Small business owners often fall into the trap of using their personal funds for company use and vice versa. It would be an especially tempting scenario during the pandemic if your company were caught in the outbreak without a cohesive risk management plan to fall back on.
While co-mingling your personal funds with your business funds could’ve gone without a hitch so far, you can expect that continuing this practice can lead to serious repercussions soon.
Think missing deductions due to a confusing account statement, coming up with a vague audit trail, and dealing with chaotic taxes. To break the habit, you have to establish clear and practical methods you can apply at once to keep both funds separate.
Subtract from Salary, Not Savings
Apart from the nightmare with your bank statements and taxes, co-mingling these funds put you in danger of jeopardizing your personal obligations. When both areas of your life become financially compromised, setting your money matters in order gets exponentially harder.
If you haven’t assigned yourself a salary yet, now is the time to do so. Allotting a salary can be tricky at first, and some even feel that it’s not essential, but it’s a business practice that successful business owners promote. This effectively gives you a ready source of funds that you can use for additional capital without touching your personal savings.
In the time of pandemic when you may need to crunch those numbers, it’s wiser to subtract from your salary. Once you’ve dipped your hand into your personal slush fund, it gets difficult to stop, especially if your company ever ends up in need.
It could also be illegal to co-mingle unless your company is registered as a sole proprietorship. Even then, this bad habit is deemed unprofessional and often leads to mistakes that are difficult to amend.
No Personal Loan for Business
Yes, using a personal loan for business is a common practice. A lot of banks will allow you to use your loan to pay for business expenses or even start one. Since it’s easier to acquire, entrepreneurs like yourself often feel tempted to resort to this method.
Before you do it, however, consider whether your business can really pay back the loan in full and on time. Any hitch on your payment will reflect on your personal credit report, and it can substantially decrease your chances of getting financial help for big personal expenses like cars and houses.

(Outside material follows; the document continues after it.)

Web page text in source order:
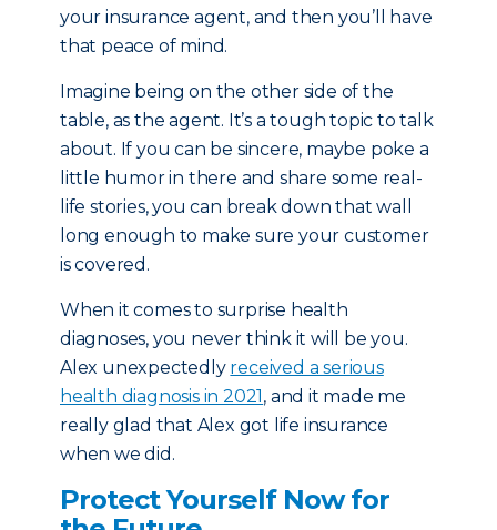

If you haven’t purchased your dream house in North Carolina yet, then this risk should be among your top considerations. Talk to a reputable lender to know what credit rating you’ll need to get a home loan in your city.
Your current credit standing may be good enough to win you the lowest interest rate. You could miss this opportunity if you’re not confident that your business can return the personal loan you want to apply for. Worse, should this loan be unsecured and you can’t make the payment, you also risk losing your personal assets.
Cut Back and Redirect Costs
When business funds start to dwindle, first-time entrepreneurs immediately look for external financial sources. This may not be a sustainable practice for small business owners, as it often leads to debt. What you should do instead is to study your expenses and identify where you can cut back on costs.
This could mean preparing more of your employees for remote work or finding alternative brands for your office sanitation needs. Can you bring your utility bills down and negotiate your rent? By reducing these costs, you can redirect your business funds to more immediate needs like marketing and customer service.
Continually look for ways to make your overhead and operating expenses more affordable instead of reaching for your personal savings.
To Risk or Not to Risk
While there may be times when you’ll need to make personal sacrifices for the wellbeing of your company, making it a regular practice is unhealthy. Your investors, partners, and employees may perceive this as unprofessional and trust your credibility.
Keep your personal and business funds separate, especially during the pandemic. To avoid risking your financial stability is not a lack of commitment, but a guarantee of sound leadership. After all, it’s challenging to run a company well when you can’t get your personal life together during a crisis.